Je m'étonne par exemple que le plan Cancer, pour lequel plusieurs structures interviennent, ne mette pas prioritairement l'accent sur la prévention du tabagisme, mis en cause dans toutes les pathologies, que ce soit les cancers, les maladies cardiovasculaires ou les broncho-pneumopathies chroniques obstructives. Où est l'action de l'État en la matière ?

Les pharmaciens sont, comme les autres professionnels de santé, déroutés par le grand nombre d'intervenants, par le jargon trop fréquent et par la complexité des procédures. J'avais imaginé un guichet unique, mais il présenterait l'inconvénient de méconnaître les priorités sanitaires spécifiques à chaque territoire, lequel doit se voir accorder une marge de manoeuvre sur le fondement des données fournies par les observatoires régionaux de santé.

Le ministère de la santé avait décidé que 2011 serait l'année des patients et de leurs droits ; la semaine dernière était consacrée à la sécurité, avec trois thèmes prioritaires : « Bien utiliser les médicaments » ; « Comprendre les indicateurs de qualité » ; « Agir sur les actions à risques ». Qui en a entendu parler ? Personne. C'était pourtant l'occasion d'informer les patients dans les officines, dans les cabinets médicaux et dans l'ensemble des structures publiques et parapubliques.

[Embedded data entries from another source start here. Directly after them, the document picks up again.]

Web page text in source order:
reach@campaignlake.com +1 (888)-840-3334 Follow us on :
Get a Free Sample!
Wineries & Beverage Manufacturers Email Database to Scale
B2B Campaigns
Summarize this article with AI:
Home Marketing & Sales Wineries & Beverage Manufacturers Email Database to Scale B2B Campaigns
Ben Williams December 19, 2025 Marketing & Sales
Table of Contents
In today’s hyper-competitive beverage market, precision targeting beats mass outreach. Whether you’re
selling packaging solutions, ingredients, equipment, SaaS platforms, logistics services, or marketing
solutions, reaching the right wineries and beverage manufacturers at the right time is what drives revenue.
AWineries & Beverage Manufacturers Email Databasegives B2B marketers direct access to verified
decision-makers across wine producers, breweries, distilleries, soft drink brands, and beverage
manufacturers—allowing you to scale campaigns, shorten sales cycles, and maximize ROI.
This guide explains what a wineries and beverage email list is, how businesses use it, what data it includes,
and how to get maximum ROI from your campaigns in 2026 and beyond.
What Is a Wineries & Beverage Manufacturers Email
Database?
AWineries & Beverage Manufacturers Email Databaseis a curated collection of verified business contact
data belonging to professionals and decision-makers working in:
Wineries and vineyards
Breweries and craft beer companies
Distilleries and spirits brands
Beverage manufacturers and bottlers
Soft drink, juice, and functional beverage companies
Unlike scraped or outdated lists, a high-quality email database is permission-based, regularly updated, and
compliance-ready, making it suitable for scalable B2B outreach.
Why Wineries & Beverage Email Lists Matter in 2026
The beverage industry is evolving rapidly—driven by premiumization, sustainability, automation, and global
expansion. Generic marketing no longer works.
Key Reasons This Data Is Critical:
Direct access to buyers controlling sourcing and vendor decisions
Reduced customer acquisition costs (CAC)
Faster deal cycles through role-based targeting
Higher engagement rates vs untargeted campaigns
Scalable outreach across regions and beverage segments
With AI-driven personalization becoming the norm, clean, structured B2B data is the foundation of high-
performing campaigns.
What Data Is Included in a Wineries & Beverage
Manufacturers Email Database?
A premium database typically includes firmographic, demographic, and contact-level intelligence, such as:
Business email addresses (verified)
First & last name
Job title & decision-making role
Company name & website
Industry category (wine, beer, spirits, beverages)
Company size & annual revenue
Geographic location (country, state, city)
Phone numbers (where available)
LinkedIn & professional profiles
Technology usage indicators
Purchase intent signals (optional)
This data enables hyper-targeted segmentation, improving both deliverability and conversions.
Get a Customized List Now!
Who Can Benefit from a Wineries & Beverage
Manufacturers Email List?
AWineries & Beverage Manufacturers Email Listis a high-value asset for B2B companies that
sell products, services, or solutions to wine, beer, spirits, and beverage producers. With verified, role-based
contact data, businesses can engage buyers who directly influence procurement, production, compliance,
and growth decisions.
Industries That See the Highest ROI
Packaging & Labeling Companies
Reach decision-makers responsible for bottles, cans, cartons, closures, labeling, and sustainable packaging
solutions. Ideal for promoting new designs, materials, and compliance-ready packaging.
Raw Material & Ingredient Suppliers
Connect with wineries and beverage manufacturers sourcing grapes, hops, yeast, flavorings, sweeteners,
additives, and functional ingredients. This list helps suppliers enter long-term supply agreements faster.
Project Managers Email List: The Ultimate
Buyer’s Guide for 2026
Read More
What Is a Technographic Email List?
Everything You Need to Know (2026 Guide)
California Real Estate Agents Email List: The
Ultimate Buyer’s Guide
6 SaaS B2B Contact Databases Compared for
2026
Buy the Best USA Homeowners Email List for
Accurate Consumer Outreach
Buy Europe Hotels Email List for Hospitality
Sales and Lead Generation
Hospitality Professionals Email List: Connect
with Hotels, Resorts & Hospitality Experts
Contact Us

L'Union nationale des pharmacies de France aimerait que les pharmaciens soient associés aux campagnes de prévention ou aux projets dès leur élaboration, et pas seulement pour apporter leur soutien a posteriori, comme ce fut le cas avec le programme Sophia.

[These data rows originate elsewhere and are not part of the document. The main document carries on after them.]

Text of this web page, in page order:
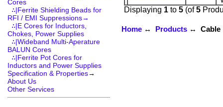
Cores
∴|Ferrite Shielding Beads for
RFI / EMI Suppressions→
∴|E Cores for Inductors,
Chokes, Power Supplies
∴|Wideband Multi-Aperature
BALUN Cores
∴|Ferrite Pot Cores for
Inductors and Power Supplies
Specification & Properties→
About Us
Other Services
Displaying 1to 5(of5
Home↔ Products↔ Cable
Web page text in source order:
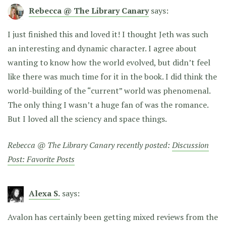
Rebecca @ The Library Canary says:
I just finished this and loved it! I thought Jeth was such
an interesting and dynamic character. I agree about
wanting to know how the world evolved, but didn’t feel
like there was much time for it in the book. I did think the
world-building of the “current” world was phenomenal.
The only thing I wasn’t a huge fan of was the romance.
But I loved all the sciency and space things.
Rebecca @ The Library Canary recently posted:Discussion
Post: Favorite Posts
Alexa S. says:
Avalon has certainly been getting mixed reviews from the
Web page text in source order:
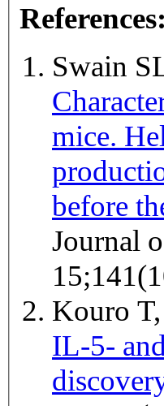
References:
Swain
mice.
before
Journal
Kouro
IL-5-
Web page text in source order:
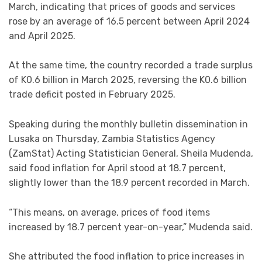
March, indicating that prices of goods and services
rose by an average of 16.5 percent between April 2024
and April 2025.
At the same time, the country recorded a trade surplus
of K0.6 billion in March 2025, reversing the K0.6 billion
trade deficit posted in February 2025.
Speaking during the monthly bulletin dissemination in
Lusaka on Thursday, Zambia Statistics Agency
(ZamStat) Acting Statistician General, Sheila Mudenda,
said food inflation for April stood at 18.7 percent,
slightly lower than the 18.9 percent recorded in March.
“This means, on average, prices of food items
increased by 18.7 percent year-on-year,” Mudenda said.
She attributed the food inflation to price increases in
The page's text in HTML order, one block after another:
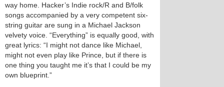
way home. Hacker’s Indie rock/R and B/folk
songs accompanied by a very competent six-
string guitar are sung in a Michael Jackson
velvety voice. “Everything” is equally good, with
great lyrics: “I might not dance like Michael,
might not even play like Prince, but if there is
one thing you taught me it’s that I could be my
own blueprint.”
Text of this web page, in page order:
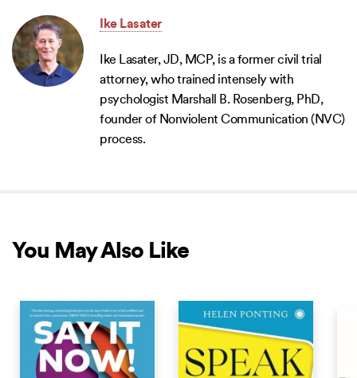
Ike Lasater
Ike Lasater, JD, MCP, is a former civil trial
attorney, who trained intensely with
psychologist Marshall B. Rosenberg, PhD,
founder of Nonviolent Communication (NVC)
process.
You May Also Like
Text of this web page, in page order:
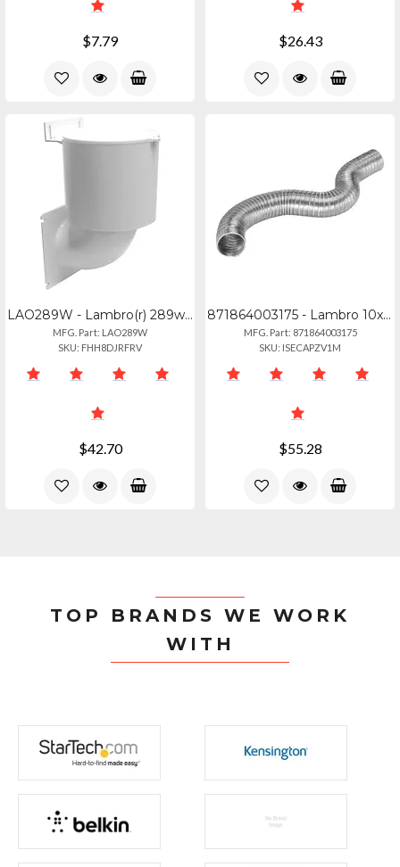
$7.79 $26.43
LAO289W - Lambro(r) 289w 4 Dryer Vent Seal(r)
MFG. Part: LAO289W
SKU: FHH8DJRFRV
$42.70
871864003175 - Lambro 10x8 Rigiflex Duct Class0
MFG. Part: 871864003175
SKU: ISECAPZV1M
$55.28
TOP BRANDS WE WORK
WITH
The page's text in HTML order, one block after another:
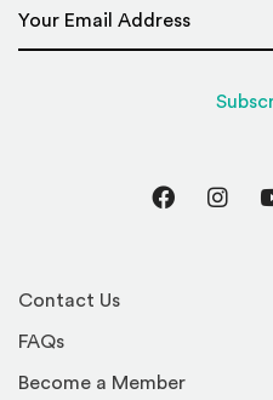
Contact Us
FAQs
Become a Member
Facebook
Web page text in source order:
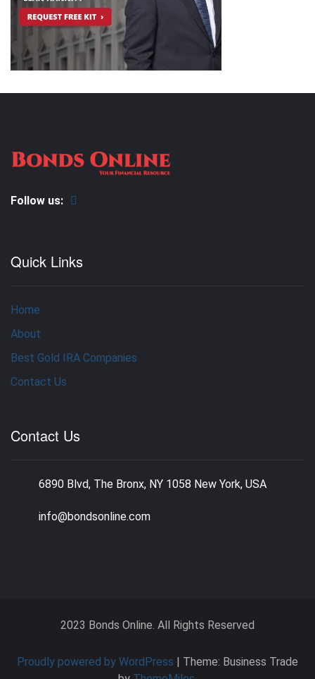
Follow us:
Quick Links
Home
About
Best Gold IRA Companies
Contact Us
Contact Us
6890 Blvd, The Bronx, NY 1058 New York, USA
info@bondsonline.com
2023 Bonds Online. All Rights Reserved
Proudly powered by WordPress | Theme: Business Trade

Les pharmaciens souhaitent aussi être rémunérés lorsqu'ils interviennent dans ces campagnes de prévention, ce que tous leurs interlocuteurs font dans le cadre de leur activité professionnelle : les pharmaciens sont les seuls, lors de ces campagnes, à devoir mettre leur activité entre parenthèses. L'absence de rémunération est un mauvais signal adressé à nos interlocuteurs ; peut-être contribue-t-elle aussi à déresponsabiliser certains professionnels de santé.

Les campagnes de prévention doivent être plus simples, et leurs objectifs hiérarchisés. L'État doit affirmer explicitement que la santé est sa première préoccupation.